4.3 Tracking Vesicles

We demonstrate the performance of our method on sequences of low density vesicles for all four levels of SNR. Each sequence consists of 100 images (\(512\times 512\) px) and contains around 500 physical particles. Vesicles appear as brighter blobs in the images but due to the noise the pixels values are not reliable detection scores. Instead we enhanced the contrast and reduced the noise by the following filter:

  1. 1.

    Convolve the input images with \(3\times 3\) Gaussian kernel (\(\sigma =1\)) to filter out the noise

  2. 2.

    Choose two thresholds \(0<t_1<t_2<1\), replace all the pixel values lower than \(t_1\) by \(t_1\) and all the pixel values higher than \(t_2\) by \(t_2\)

  3. 3.

    Normalize the pixel values to interval [0, 1] and use them as detection scores

The appearance model was a simple linear function of the detection scores and we used Brownian motion assumption. In all four experiments we used the same model parameters and only the detector thresholds \(t_1\) and \(t_2\) were tuned using the first image of the sequence. Maximum velocity of the particles was bounded to 15 pixels per frame.

Fig. 3.
figure 3

Tracking results for the sequence of vesicles with SNR=7 (\(150\times 150\) px segments). Objects found by the tracker are marked by crosses and ground truth by circles.

Fig. 4.
figure 4

Objectives \(\alpha \), \(\beta \) and RMSE from the 2012 ISBI particle tracking challenge for tracking low-density vesicles (SNR 1, 2, 4, and 7). Competing methods are numbered according to [8]. Team 4 did not submit results for low density vesicles.

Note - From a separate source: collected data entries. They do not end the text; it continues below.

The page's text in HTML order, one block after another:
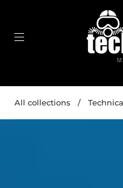
All collections /
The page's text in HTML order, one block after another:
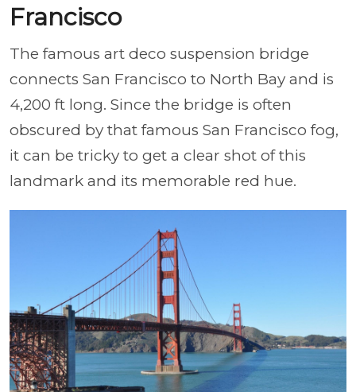
Francisco
The famous art deco suspension bridge
connects San Francisco to North Bay and is
4,200 ft long. Since the bridge is often
obscured by that famous San Francisco fog,
it can be tricky to get a clear shot of this
landmark and its memorable red hue.
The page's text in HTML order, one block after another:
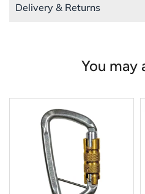
Delivery & Returns
You may
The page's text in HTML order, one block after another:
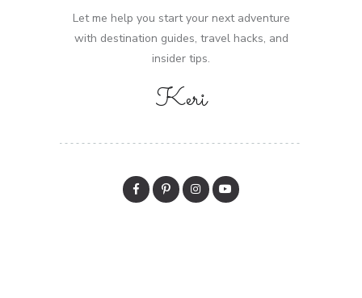
Let me help you start your next adventure
with destination guides, travel hacks, and
insider tips.
Keri
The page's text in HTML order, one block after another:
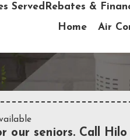
Served Rebates &
Home Air
our seniors. Call Hilo
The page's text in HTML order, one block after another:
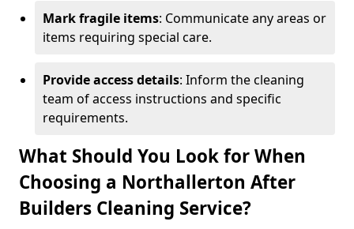
Mark fragile items: Communicate any areas or
items requiring special care.
Provide access details: Inform the cleaning
team of access instructions and specific
requirements.
What Should You Look for When
Choosing a Northallerton After
Builders Cleaning Service?
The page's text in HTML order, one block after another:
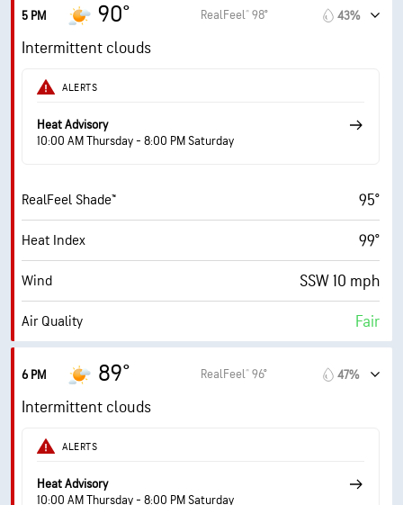
Wind Gusts
Humidity
Indoor Humidity 58% (Extremely Humid)
AccuLumen Brightness Index™ 6 (Medium)
Cloud Cover 70%
Visibility 10 mi
Cloud Ceiling 30000 ft
5 PM 90° RealFeel® 98° 43%
Intermittent clouds
ALERTS
Heat Advisory
10:00 AM Thursday - 8:00 PM Saturday
RealFeel Shade™ 95°
Heat Index 99°
Wind SSW 10 mph
Air Quality Fair
Wind Gusts
Humidity
Indoor Humidity 60% (Extremely Humid)
6 PM 89° RealFeel® 96° 47%
Intermittent clouds
ALERTS
Heat Advisory
10:00 AM Thursday - 8:00 PM Saturday
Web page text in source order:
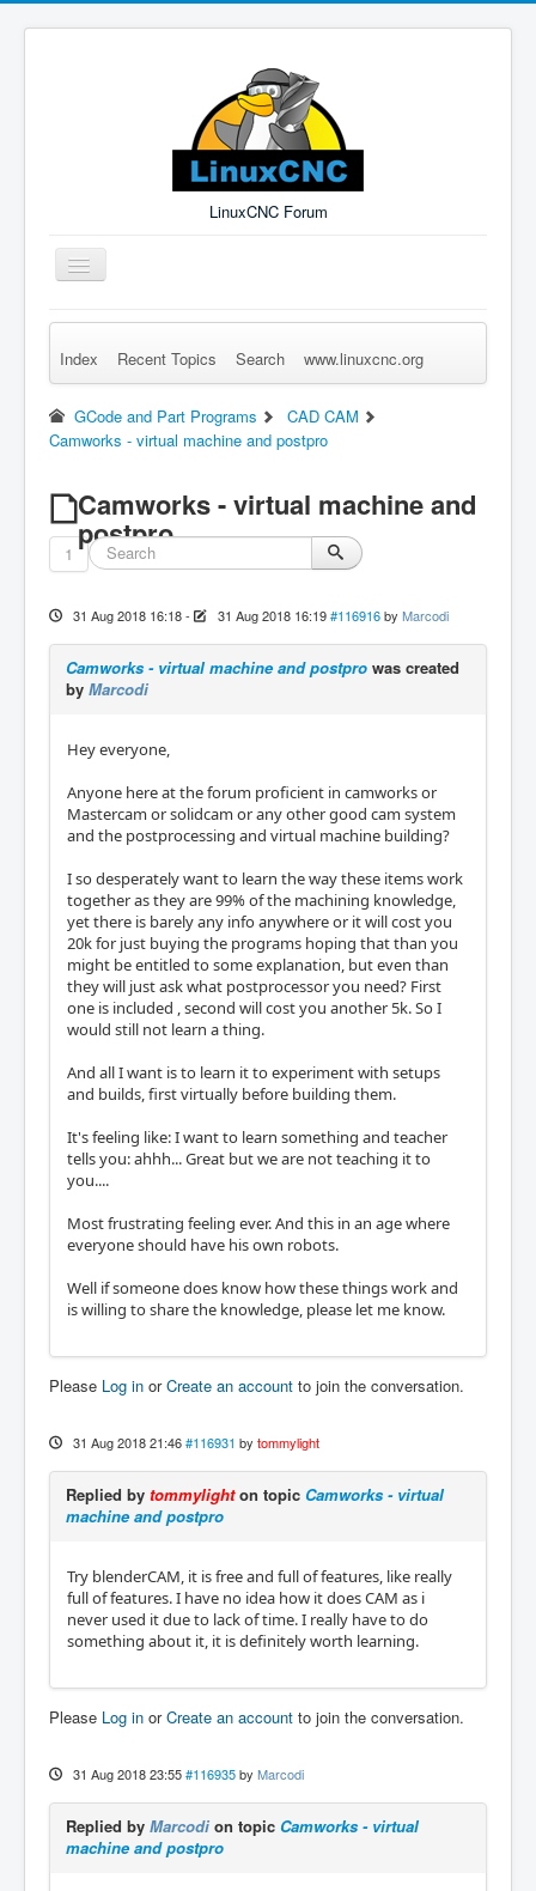
LinuxCNC Forum
Toggle
Navigation
Remember Me Log in Forgot Login? Sign up
Index Recent Topics Search www.linuxcnc.org
GCode and Part Programs
CAD CAM
Camworks - virtual machine and postpro
Camworks - virtual machine and
postpro
1
31 Aug 2018 16:18- 31 Aug 2018 16:19 #116916 by Marcodi
Camworks - virtual machine and postpro was created
by Marcodi
Hey everyone,
Anyone here at the forum proficient in camworks or
Mastercam or solidcam or any other good cam system
and the postprocessing and virtual machine building?
I so desperately want to learn the way these items work
together as they are 99% of the machining knowledge,
yet there is barely any info anywhere or it will cost you
20k for just buying the programs hoping that than you
might be entitled to some explanation, but even than
they will just ask what postprocessor you need? First
one is included , second will cost you another 5k. So I
would still not learn a thing.
And all I want is to learn it to experiment with setups
and builds, first virtually before building them.
It's feeling like: I want to learn something and teacher
tells you: ahhh... Great but we are not teaching it to
you....
Most frustrating feeling ever. And this in an age where
everyone should have his own robots.
Well if someone does know how these things work and
is willing to share the knowledge, please let me know.
Please Log in orCreate an account to join the conversation.
31 Aug 2018 21:46 #116931 by tommylight
Replied by tommylighton topic Camworks - virtual
machine and postpro
Try blenderCAM, it is free and full of features, like really
full of features. I have no idea how it does CAM as i
never used it due to lack of time. I really have to do
something about it, it is definitely worth learning.
Please Log in orCreate an account to join the conversation.
31 Aug 2018 23:55 #116935 by Marcodi
Replied by Marcodi on topic Camworks - virtual
machine and postpro
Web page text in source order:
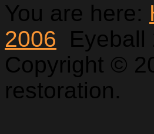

As shown in Fig. 4, for SNR 2, 4 and 7 our method outperforms all the methods from the challenge in objectives \(\alpha \) and \(\beta \) and it is highly competitive in RMSE. Similarly to the other methods, it performs poorly on the data with SNR 1. This is caused by our oversimplified detector, which fails in that case beyond the model’s ability to recover. We believe that better results could be achieved by incorporating the tracker and an improved detector into a joint model.

5 Conclusion and Future Work

In this paper we have proposed a novel probabilistic model and loss function for multiple object tracking. The model can recover from detection errors and allows to model interactions between the objects and therefore does not need heuristics like non-maximum suppression. We demonstrate the performance of the method on data from the 2012 ISBI particle tracking challenge and show, that it outperforms state-of-the-art methods in most cases. In the future work we will incorporate the detection and tracking into a joint model which will allow the tracker to recover from detection errors even on larger scale. We will also focus on automated parameter learning as well as on better detector and inference algorithm.